= Franciscan Sisters of Our Lady of Perpetual Help =

The Franciscan Sisters of Our Lady of Perpetual Help is a Roman Catholic religious congregation for women. They strive to be prayerful women of faith, prophetic vision and courage. In the words of one of the foundresses, Mother Ernestine Matz, "There is no place too far, no service too humble, and no person too lowly."

Currently, the congregational headquarters is in Kirkwood, Missouri. As of 2014, 93 religious sisters minister in fourteen dioceses in 10 states in the fields of education, healthcare, social services, and parish ministry.

== History ==
Congregation was founded in St. Louis, Missouri on 29 May 1901, by three members of the Franciscan Sisters of Mary Immaculate of Joliet, Illinois: Sister Solana Leczna, Sister Ernestine Matz, and Sister Hilaria Matz. Responding to the needs of the immigrants for Polish-speaking Sisters, these three separated from the Joliet Franciscans to remain at St. Stanislaus Kostka in St. Louis, a parish consisting of 2,300 parishioners with over 600 children in the school.

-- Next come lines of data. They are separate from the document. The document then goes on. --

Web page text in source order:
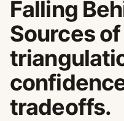
Falling
Sources
tradeoffs.
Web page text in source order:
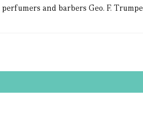
and barbers Geo. F.
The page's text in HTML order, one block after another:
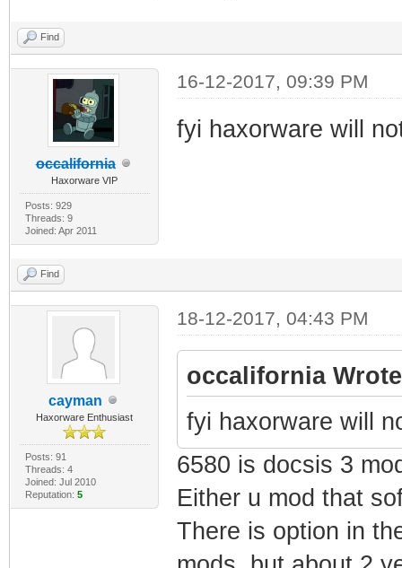
Find
occalifornia
Haxorware VIP
Posts: 929
Threads: 9
Joined: Apr 2011
16-12-2017, 09:39 PM
fyi haxorware will
Find
cayman
Haxorware Enthusiast
Posts: 91
Threads: 4
Joined: Jul 2010
Reputation: 5
18-12-2017, 04:43 PM
occalifornia
fyi haxorware will
6580 is docsis 3
Either u mod that
There is option in
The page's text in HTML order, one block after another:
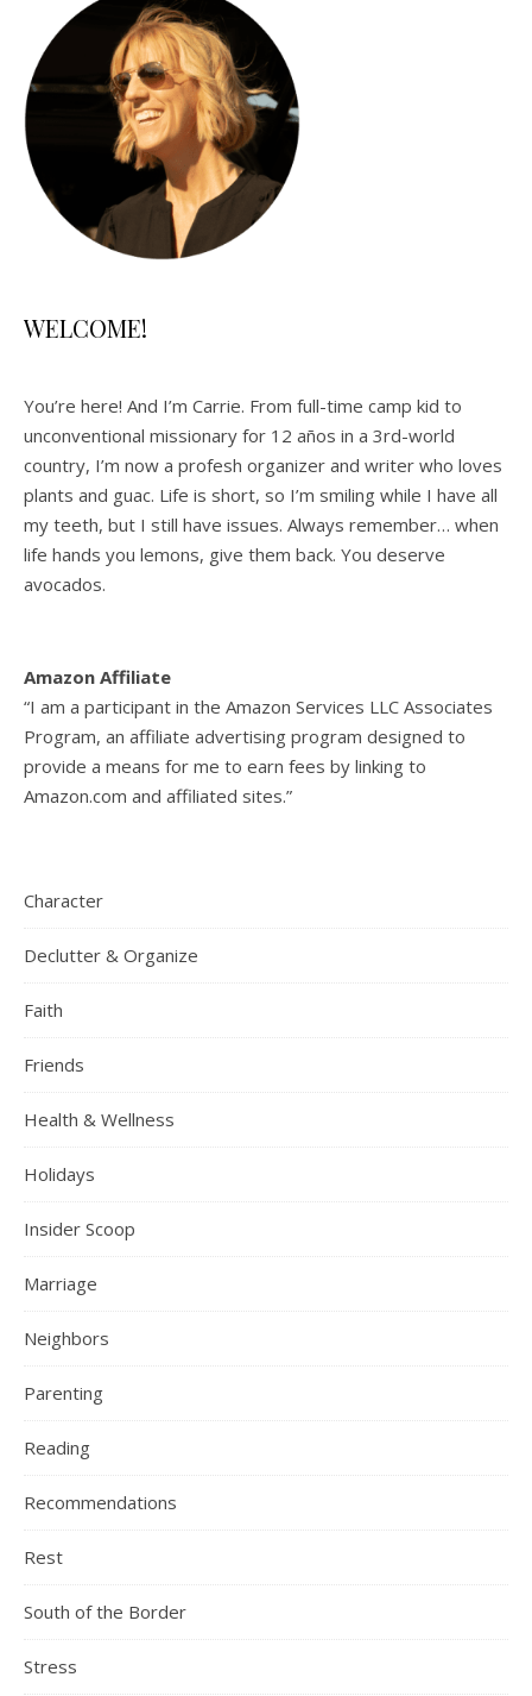
WELCOME!
You’re here! And I’m Carrie. From full-time camp kid to
unconventional missionary for 12 años in a 3rd-world
country, I’m now a profesh organizer and writer who loves
plants and guac. Life is short, so I’m smiling while I have all
my teeth, but I still have issues. Always remember… when
life hands you lemons, give them back. You deserve
avocados.
Amazon Affiliate
“I am a participant in the Amazon Services LLC Associates
Program, an affiliate advertising program designed to
provide a means for me to earn fees by linking to
Amazon.com and affiliated sites.”
Character
Declutter & Organize
Faith
Friends
Health & Wellness
Holidays
Insider Scoop
Marriage
Neighbors
Parenting
Reading
Recommendations
Rest
South of the Border
Stress
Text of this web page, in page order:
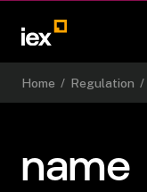
Home / Regulation /
name
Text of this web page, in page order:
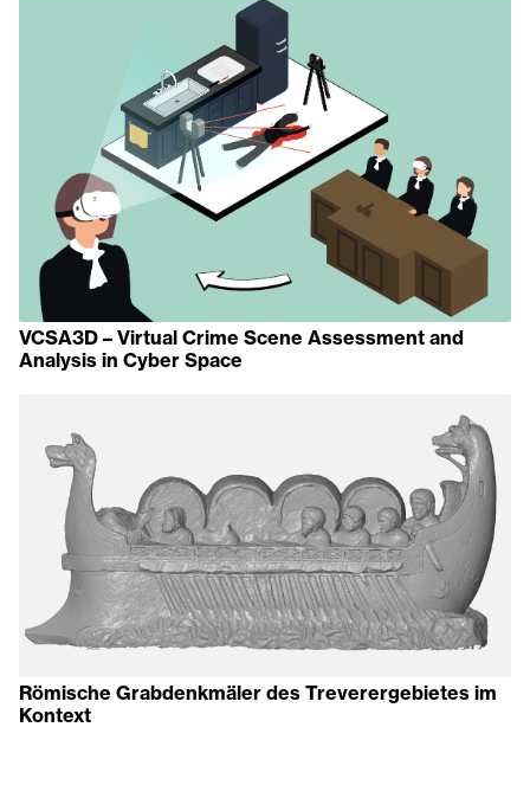
VCSA3D – Virtual Crime Scene Assessment and
Analysis in Cyber Space
Römische Grabdenkmäler des Treverergebietes im
Kontext
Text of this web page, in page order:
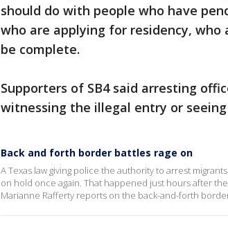
should do with people who have
who are applying for residency,
be complete.
Supporters of SB4 said arresting
witnessing the illegal entry or
Back and forth border battles rage on
A Texas law giving police the authority to arrest
on hold once again. That happened just hours after
Marianne Rafferty reports on the back-and-forth
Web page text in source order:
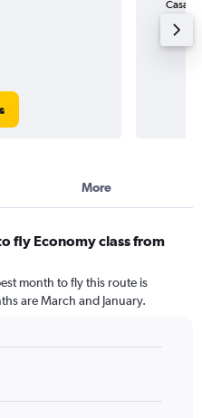
More
fly Economy class from
month to fly this route is
are March and January.
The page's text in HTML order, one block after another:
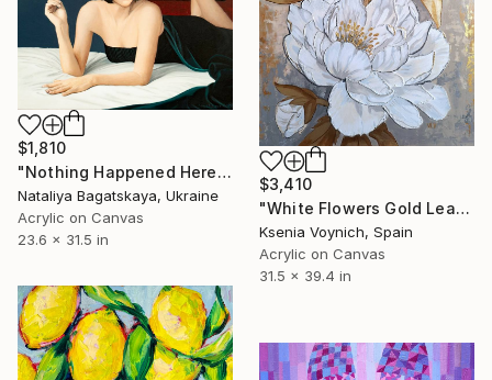
$1,810
"Nothing Happened Here" Painting
Nataliya Bagatskaya, Ukraine
Acrylic on Canvas
23.6 x 31.5 in
$3,410
"White Flowers Gold Leaf Acrylic Painting On Canvas. Original Art" Painting
Ksenia Voynich, Spain
Acrylic on Canvas
31.5 x 39.4 in
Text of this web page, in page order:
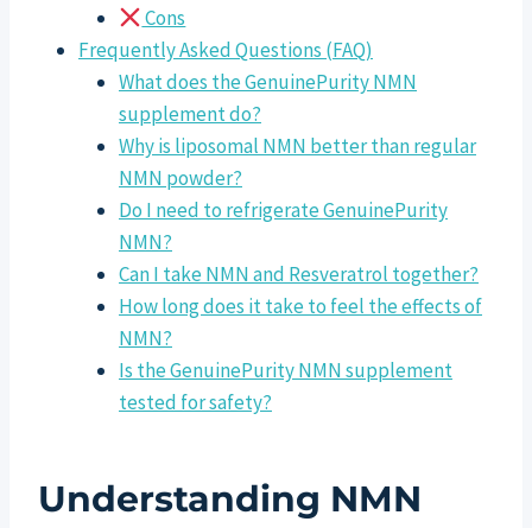
Cons
Frequently Asked Questions (FAQ)
What does the GenuinePurity NMN
supplement do?
Why is liposomal NMN better than regular
NMN powder?
Do I need to refrigerate GenuinePurity
NMN?
Can I take NMN and Resveratrol together?
How long does it take to feel the effects of
NMN?
Is the GenuinePurity NMN supplement
tested for safety?
Understanding NMN

In the early twentieth century, the vision of the Sisters broadened beyond only Polish-speaking parishes to include staffing other schools in predominantly rural parishes in Missouri and Illinois. In 1906, Mother Solana signed a court document giving the Sisterhood an official title the Polish Franciscan School Sisters of St. Louis. The congregation was known by that name for over twenty years.

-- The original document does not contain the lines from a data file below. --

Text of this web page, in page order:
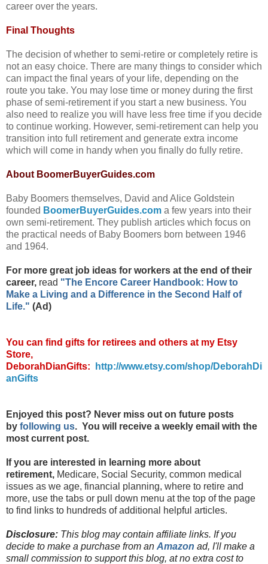
career over the years.
Final Thoughts
The decision of whether to semi-retire or completely retire is
not an easy choice. There are many things to consider which
can impact the final years of your life, depending on the
route you take. You may lose time or money during the first
phase of semi-retirement if you start a new business. You
also need to realize you will have less free time if you decide
to continue working. However, semi-retirement can help you
transition into full retirement and generate extra income
which will come in handy when you finally do fully retire.
About BoomerBuyerGuides.com
Baby Boomers themselves, David and Alice Goldstein
founded BoomerBuyerGuides.com a few years into their
own semi-retirement. They publish articles which focus on
the practical needs of Baby Boomers born between 1946
and 1964.
For more great job ideas for workers at the end of their
career, read "The Encore Career Handbook: How to
Make a Living and a Difference in the Second Half of
Life." (Ad)
You can find gifts for retirees and others at my Etsy
Store,
DeborahDianGifts:
http://www.etsy.com/shop/DeborahDi
anGifts
Enjoyed this post? Never miss out on future posts
by following us. You will receive a weekly email with the
most current post.
If you are interested in learning more about
retirement, Medicare, Social Security, common medical
issues as we age, financial planning, where to retire and
more, use the tabs or pull down menu at the top of the page
to find links to hundreds of additional helpful articles.
Disclosure: This blog may contain affiliate links. If you
decide to make a purchase from an Amazon ad, I'll make a
small commission to support this blog, at no extra cost to
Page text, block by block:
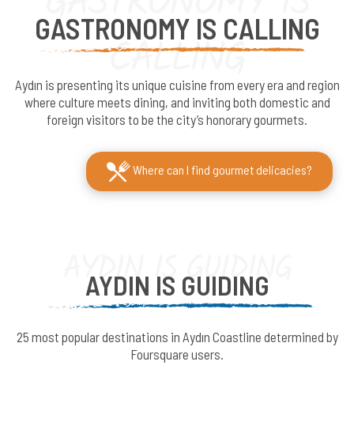
GASTRONOMY IS CALLING
CALLING
Aydın is presenting its unique cuisine from every era and region
where culture meets dining, and inviting both domestic and
foreign visitors to be the city’s honorary gourmets.
Where can I find gourmet delicacies?
AYDIN IS GUIDING
AYDIN IS GUIDING
25 most popular destinations in Aydın Coastline determined by
Foursquare users.
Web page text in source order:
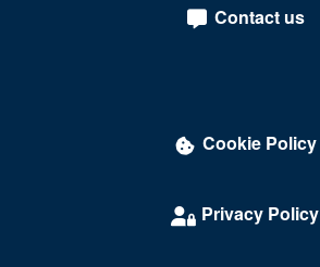
Contact us
Cookie Policy
Privacy Policy
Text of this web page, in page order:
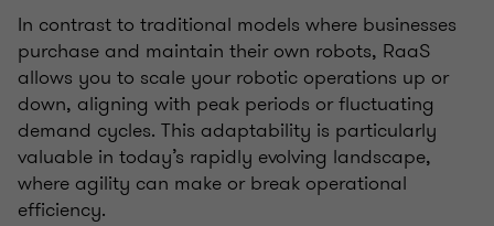
In contrast to traditional models where businesses
purchase and maintain their own robots, RaaS
allows you to scale your robotic operations up or
down, aligning with peak periods or fluctuating
demand cycles. This adaptability is particularly
valuable in today’s rapidly evolving landscape,
where agility can make or break operational
efficiency.
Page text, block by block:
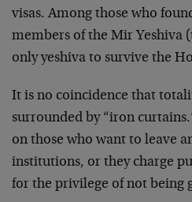
visas. Among those who
members of the Mir Yeshiva
only yeshiva to survive the
It is no coincidence that
surrounded by “iron
on those who want to leave
institutions, or they charge
for the privilege of not being
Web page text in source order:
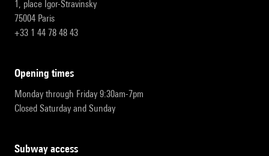
1, place Igor-Stravinsky
75004 Paris
+33 1 44 78 48 43
opening times
Monday through Friday 9:30am-7pm
Closed Saturday and Sunday
subway access
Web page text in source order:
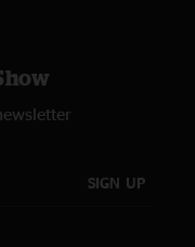
SIGN UP
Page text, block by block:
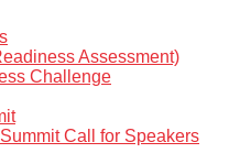
Assessment)
Challenge
Call for Speakers
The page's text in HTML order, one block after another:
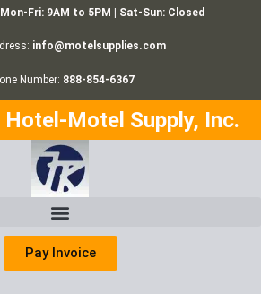
Mon-Fri: 9AM to 5PM | Sat-Sun: Closed
info@motelsupplies.com
Number: 888-854-6367
Hotel-Motel Supply, Inc.
Pay Invoice
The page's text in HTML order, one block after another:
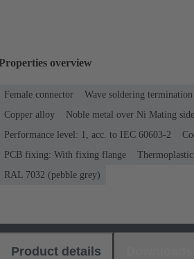
overview
Female connector Wave soldering termination
Copper alloy
Noble metal over Ni Mating
Performance level: 1, acc. to IEC 60603-2
PCB fixing: With fixing flange
RAL 7032 (pebble grey)
Product details
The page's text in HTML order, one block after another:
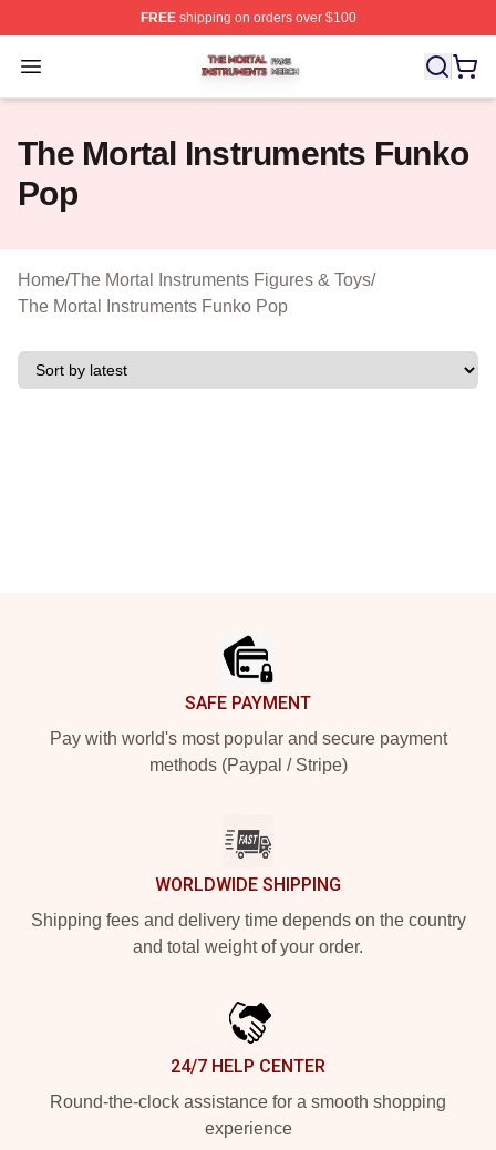
FREEshipping on orders over $100
Open menu
The Mortal Instruments Shop ⚡️ Officially Licensed
The Mortal Instruments Funko
Pop
Home/The Mortal Instruments Figures & Toys/
The Mortal Instruments Funko Pop
SAFE PAYMENT
Pay with world's most popular and secure payment
methods (Paypal / Stripe)
WORLDWIDE SHIPPING
Shipping fees and delivery time depends on the country
and total weight of your order.
24/7 HELP CENTER
Round-the-clock assistance for a smooth shopping
experience

From 1907 to 1957, the Sisters' central headquarters was the Motherhouse at 3419 Gasconade Street in South St. Louis. Additions were made to accommodate the growing needs of a number of sisters. During those 50 years, the ministry expanded to include schools in all parts of the country.

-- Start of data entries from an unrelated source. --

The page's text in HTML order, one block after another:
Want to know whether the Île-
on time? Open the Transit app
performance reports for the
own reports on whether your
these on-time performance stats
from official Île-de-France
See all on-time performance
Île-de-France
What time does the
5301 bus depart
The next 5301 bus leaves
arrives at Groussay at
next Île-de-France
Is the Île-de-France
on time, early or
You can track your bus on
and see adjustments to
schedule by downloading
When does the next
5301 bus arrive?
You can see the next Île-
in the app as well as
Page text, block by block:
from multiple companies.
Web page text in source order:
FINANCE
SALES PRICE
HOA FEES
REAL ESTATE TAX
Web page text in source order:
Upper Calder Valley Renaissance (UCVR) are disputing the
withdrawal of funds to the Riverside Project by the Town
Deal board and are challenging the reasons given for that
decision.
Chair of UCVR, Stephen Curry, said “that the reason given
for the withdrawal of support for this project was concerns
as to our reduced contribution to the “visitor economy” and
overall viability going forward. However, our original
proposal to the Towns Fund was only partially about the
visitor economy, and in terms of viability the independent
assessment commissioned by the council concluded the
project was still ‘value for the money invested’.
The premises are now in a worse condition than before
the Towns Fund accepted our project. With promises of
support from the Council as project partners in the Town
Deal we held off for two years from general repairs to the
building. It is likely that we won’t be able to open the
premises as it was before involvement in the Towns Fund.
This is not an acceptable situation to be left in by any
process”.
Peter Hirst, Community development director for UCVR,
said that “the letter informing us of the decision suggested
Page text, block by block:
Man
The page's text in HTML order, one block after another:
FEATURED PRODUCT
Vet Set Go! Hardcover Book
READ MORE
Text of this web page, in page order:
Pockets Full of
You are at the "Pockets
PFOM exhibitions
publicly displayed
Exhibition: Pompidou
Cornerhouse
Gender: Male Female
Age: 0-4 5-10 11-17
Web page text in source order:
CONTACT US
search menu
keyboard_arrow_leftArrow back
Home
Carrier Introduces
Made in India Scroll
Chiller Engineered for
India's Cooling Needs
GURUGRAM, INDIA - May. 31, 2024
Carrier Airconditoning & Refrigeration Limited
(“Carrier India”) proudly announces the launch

By the early 1940s the Sisters ministered in elementary and secondary schools in Louisiana and New Mexico working with African American and Hispanic students, and teaching, counseling and social work with the impoverished families at the Catholic Indian Center in Gallup, New Mexico.

The initial apostolate of education was expanded in 1953 to include work in the health care ministry with the acquisition of hospitals in Green Springs, Ohio, and Humboldt, Tennessee.

In the early 1960s, the Sisters responded to an invitation from the Bishop of Thailand to teach English and provide religious instruction to children. The Sisters taught at the Star of the Sea (School for Girls), the Congregation's first "foreign mission" in Phuket, Thailand for seven years.

In the 1990s, escalating retirement needs and costs, and the expansion of the airport influenced major decisions for the Sisters. Bound by a common heart rather than a common place or work, and in the poverty of spirit for the sake of mission, the Sisters divested of the Motherhouse and property in Ferguson. They built administrative offices in Kirkwood, Missouri, and the sisters moved into apartments, convents and homes, allowing the Sisters to live and work among God's people.

==Tau Center==
The Tau Center in Kirkwood is the administrative office of the congregation, which has adopted care of the earth as a modern core function of their ministry, working through education, collaboration, and advocacy. Under the Franciscans for Earth Program, the center, built in 1998, incorporates a number of "green" initiatives. To further their commitment to ecological stewardship they host Earth Events, including a 2015 Fall-Winter Eco-film Series.